The three conspirators who testified as Government witnesses were hardly model citizens, and defense counsel conducted a vigorous assault upon their credibility. In an attempt to blunt the impact of this attack, the prosecution elicited testimony from the first of these witnesses that the Government had promised to bring his cooperation to the attention of the sentencing judge and that he would be prosecuted if he testified falsely. Appellants contend that this latter testimony constituted an impermissible Government voucher for the witness’ credibility. This claim is foreclosed by United States v. Aloi, 511 F.2d 585, 597-98 (2d Cir.), cert. denied, 423 U.S. 1015, 96 S.Ct. 447, 46 L.Ed.2d 386, 44 U.S.L.W. 3344 (1975), in which we sustained a prosecutor’s reference to a similar agreement as “merely one of many items” that bear upon the question of. credibility. See also United States v. Isaacs, 493 F.2d 1124, 1165 (7th Cir.) (per curiam), cert. denied, 417 U.S. 976, 94 S.Ct. 3183, 41 L.Ed.2d 1146 (1974).

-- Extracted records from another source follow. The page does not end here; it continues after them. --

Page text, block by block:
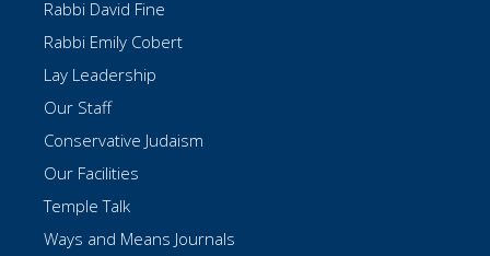
Rabbi David Fine
Rabbi Emily Cobert
Lay Leadership
Our Staff
Conservative Judaism
Our Facilities
Temple Talk
Ways and Means Journals

Appellants also assert that two comments made by the court below in its charge improperly bolstered the credibility of the Government’s witnesses. In instructing on the weight to be given accomplice testimony, Judge Cooper asked the jury to consider whether these witnesses were merely fabricating a story calculated to make a good impression or whether they were smart enough to know that they were being carefully watched by the judge, prosecutor, and jury for signs of lying. This, appellants contend, implied that both the judge and prosecutor were satisfied that the accomplice testimony was truthful. While it would have been much better to have avoided this instruction, particularly the references to the judge and the prosecution which carried an implicit suggestion that they knew what the truth was and thus were in a position to pounce upon any lie, any harmful effect was dissipated by other instructions. The jury was instructed that accomplice testimony should be viewed with “caution” and “circumspection” and was “inherently suspect”.